A program such as the FFRC is sorely needed, with an estimated 1.8 million homeowners holding subprime mortgages with interest rates that reset this year or will reset before the end of next year. Twenty two percent of adjustable rate subprime loans are currently delinquent, and 3.84 percent of subprime loans entered foreclosure in the second quarter of this year, according to the new CAP report. Borrowers with adjustable rate mortgages can expecttheir average monthly payments to increase between 30 to 50 percent when the rates reset.

“This legislation will allow more people to stay in their homes,” Baca said. “These are people who cannot receive assistance under current federal law. They got into a situation that was not explained to them by people trying to make a fast buck. The government was not there to keep these families from predatory lenders. Hopefully with your support we can move this bill forward and help these families keep their homes.”

The problem of massive foreclosures doesn’t end with families losing their homes. The problem has large-scale social costs as well, and can cause weighty expenses for local governments in the form of diminished taxes and decreased services.
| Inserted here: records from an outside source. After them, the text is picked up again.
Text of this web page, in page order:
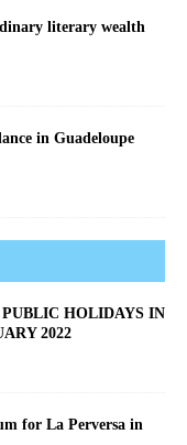
literary wealth
in Guadeloupe
HOLIDAYS IN
2022
for La Perversa in
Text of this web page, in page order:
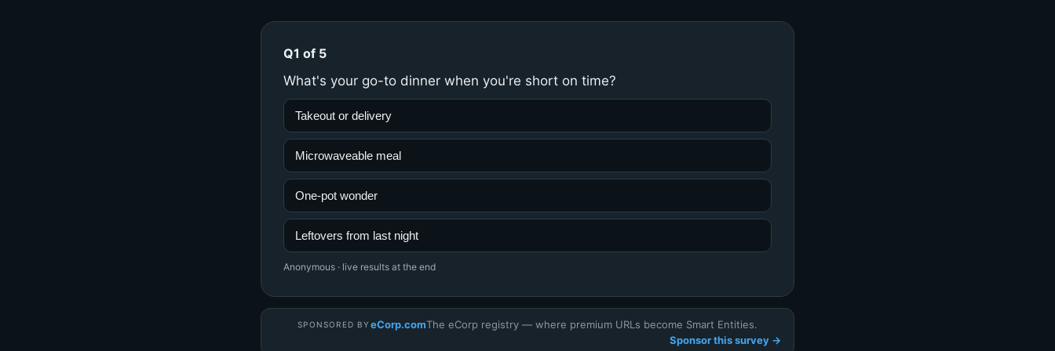
Q1 of 5
What's your go-to dinner when you're short on time?
Takeout or delivery
Microwaveable meal
One-pot wonder
Leftovers from last night
Anonymous · live results at the end
SPONSORED BY eCorp.comThe eCorp registry — where premium URLs become Smart Entities.
Sponsor this survey →
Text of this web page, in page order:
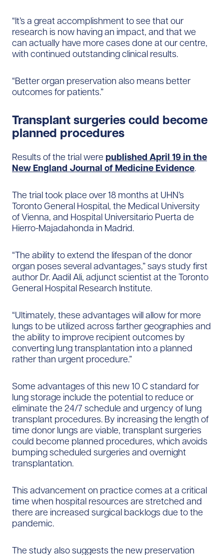
“It’s a great accomplishment to see that our
research is now having an impact, and that we
can actually have more cases done at our centre,
with continued outstanding clinical results.
“Better organ preservation also means better
outcomes for patients.”
Transplant surgeries could become
planned procedures
Results of the trial were published April 19 in the
New England​ Journal of Medicine Evidence.
The trial took place over 18 months at UHN’s
Toronto General Hospital, the Medical University
of Vienna, and Hospital Universitario Puerta de
Hierro-Majadahonda in Madrid.
“The ability to extend the lifespan of the donor
organ poses several advantages,” says study first
author Dr. Aadil Ali, adjunct scientist at the Toronto
General Hospital Research Institute.
“Ultimately, these advantages will allow for more
lungs to be utilized across farther geographies and
the ability to improve recipient outcomes by
converting lung transplantation into a planned
rather than urgent procedure.”
Some advantages of this new 10 C standard for
lung storage include the potential to reduce or
eliminate the 24/7 schedule and urgency of lung
transplant procedures. By increasing the length of
time donor lungs are viable, transplant surgeries
could become planned procedures, which avoids
bumping scheduled surgeries and overnight
transplantation.
This advancement on practice comes at a critical
time when hospital resources are stretched and
there are increased surgical backlogs due to the
pandemic.
The study also suggests the new preservation

“An increase in foreclosures leads to an increase in criminal activity,” said panelist Jef Kinney. “There is a ‘spiralling’ effect in which one home will be foreclosed and go down, bringing down the value of other homes around it. Less homeownership in an area leads to less taxes and reduced revenue to local governments, and a decrease in expenses for services such as police protection and the fire department.”
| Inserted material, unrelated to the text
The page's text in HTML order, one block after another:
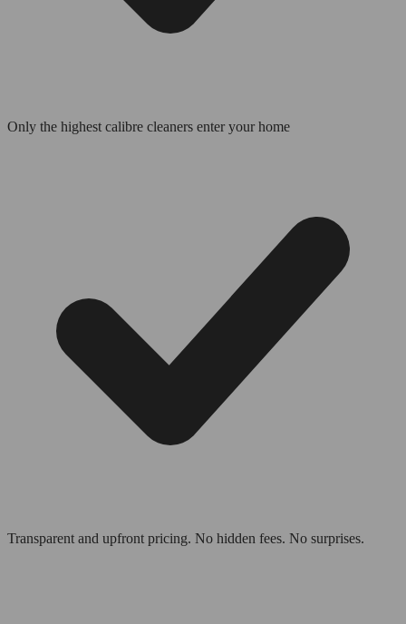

Fannie Mae, where Kinney works, started its own program to help homeowners called the HomeStay initiative, which helps families refinance subprime mortgages and allows them to remain in their homes. So far, $10 billion in subprime mortgages have been refinanced through the program although not everyone facing the mortgage crisis qualifies for such programs.
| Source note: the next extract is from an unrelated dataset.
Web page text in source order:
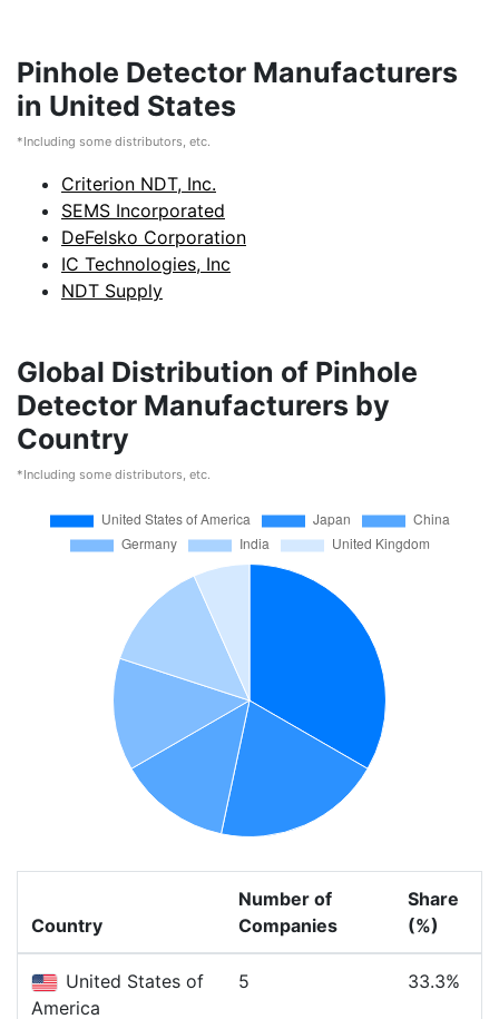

The FFRC would address families who are precluded from refinancing because of negative home equity caused by declining house prices. Andrew Jakabovics, the Associate Director for the Economic Mobility Program at the Center for American Progress Action Fund and the author of the new CAP report outlining the FFRC, explained that the FFRC will help those who have good credit histories but are not eligible for other programs because of the housing market decline. Their loans are “underwater,” meaning they owe more on their mortgages than their homes are worth.

“The FFRC is a short-term government corporation,” Jakabovics explained. “It refinances creditworthy borrowers with negative equity. It offers fixed-rate, 30-year fully amortizing mortgages. This [the FFRC] has the potential to be a profitable enterprise in the long run. It works within existing servicer contracts and returns profit to the U.S. Treasury with only minimal start-up.”

Designed to operate at minimal cost and risk to taxpayers, the FFRC would buy up existing non-performing mortgages at a discount and offer mortgage holders corporate bonds in their stead. The FFRC is designed to help at-risk borrowers, stabilize neighborhoods, and potentially restore liquidity to the capital markets from the bottom up. The temporary corporation would accept applications for three years, at which point it would only exist to service the loans it made. Baca’s legislation, if passed, would create the FFRC and begin the process of helping families who have nowhere else to turn.